There is yet another problem with these rankings, though, even if we are only ranking teams solely by their performance against the no-back offense. The problem is that the average performance numbers are very noisy, and a lot of that noise may be coming from sampling error. We started from a relatively small sample of plays, the no-back formation is relatively uncommon (overall, it was used 5.4% of the time), and the data set is further subdivided by school, leading to some extremely small samples. Combining that with a relatively large standard deviation of yards-per-play3 leads to some pretty large margins of error around each school’s No-back yards measure. This graph adds in some error bars that give an idea of the scope of the problem:

It is clear then, that the defensive rankings listed in the article are dominated by noise, and are practically useless. This problem of not adequately tracking or reporting error when comparing (and especially ranking) performance seems to be fairly common in sports analysis. You should be careful about drawing conclusions based on a ranking system that doesn’t account either for error or for the probability that two entries in the list will perform in accordance with their rankings.

The subdivision of the data by school, though, did have a side benefit. In breaking up the data this way, Connelly noticed a pattern:

Honestly, one could make a pretty good case that the best way to know how to defend a no-back set is to run it pretty frequently yourself.

I like this hypothesis for several reasons. First, it is about an actual decision that teams made, which increases the likelihood that it is important or has strategic implications. Second, it groups the data into much larger samples, which decreases the noise and makes it easier to find significant effects. And third, although Connelly seems unsure about this hypothesis, we can check it.

From this data, we’re not going to be able to know if running a no-back offense leads to good defensive performance against a no-back offense, but we can tell if there is a difference between the schools that ran the no-back offense frequently, and those that didn’t. Let’s take a look at another graph of the same data, this time with the data points color coded by the percentage of time that the team’s offense ran no-back plays– red for what Connelly considered frequent and dark blue for those considered infrequent. The light blue marks are for schools for which no information about the offensive plays was available (for the purposes of calculating averages, I have counted them as infrequent). Also, since we’ve seen no evidence for a relationship between one-or-more back yards and no-back yards, I’ve dropped the one-or-more back yards from the graph, and simply arranged the data in order by the amount of time their offense uses the no-back formation (as far as possible given the data that was published).
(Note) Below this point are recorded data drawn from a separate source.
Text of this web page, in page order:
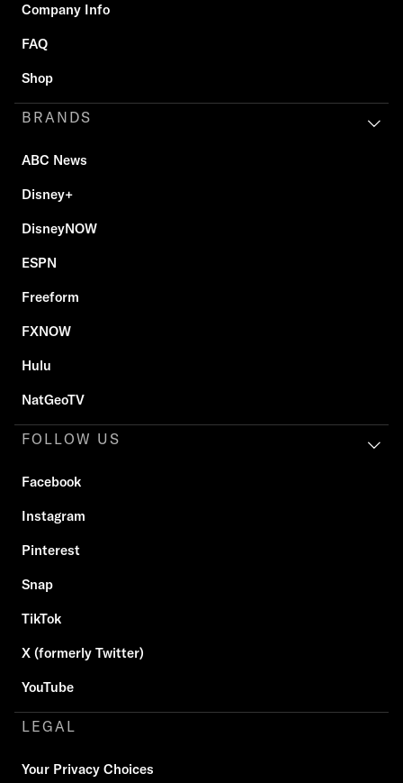
Company Info
FAQ
Shop
BRANDS
ABC News
Disney+
DisneyNOW
ESPN
Freeform
FXNOW
Hulu
NatGeoTV
FOLLOW US
Facebook
Instagram
Pinterest
Snap
TikTok
X (formerly Twitter)
YouTube
LEGAL
Your Privacy Choices

Adding in the averages for both the frequent offensive users of the no-back formation, and the infrequent ones, we can see that there does appear to be a difference between these two groups, and the difference appears to be significant. Unfortunately, the article did not contain data on the offensive use of the no-back formation for many teams, which complicates drawing conclusions from the data.

I remain excited by the potential of the data that Football Study Hall has collected, and I think that Connelly has a great understanding of the strategy of the game that leads him in some insightful directions with his analysis (such as his discussion of blitzing in this article), but good analysis requires defensible methods and results, and his analysis sometimes fails on those points.
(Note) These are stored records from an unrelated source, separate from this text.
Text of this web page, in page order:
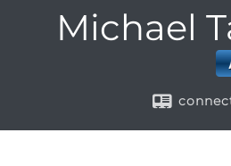
Michael
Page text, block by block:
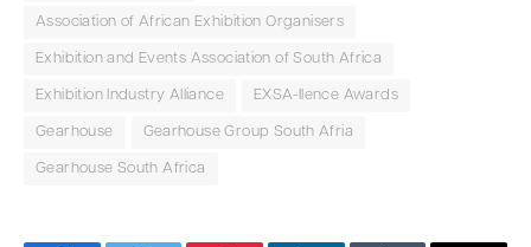
Association of African Exhibition Organisers
Exhibition and Events Association of South Africa
Exhibition Industry Alliance EXSA-llence Awards
Gearhouse Gearhouse Group South Afria
Gearhouse South Africa

  1. A slightly more analysis friendly version of the 2005 NFL season is available from The Football Project, and college football data from 2005-1012 are available from College Football Statistics 

  2. The full college season had more than 157,000 plays. For contrast, the 32 NFL teams play a total of 256 games in the regular season, running more than 40,000 plays. 

  3. Connelly’s original article does not state the standard deviation of yards-per-play, so I have had to estimate it here. The value I am using here, 9.35, was derived from College Football Statistics’ database of all college football plays in 2012.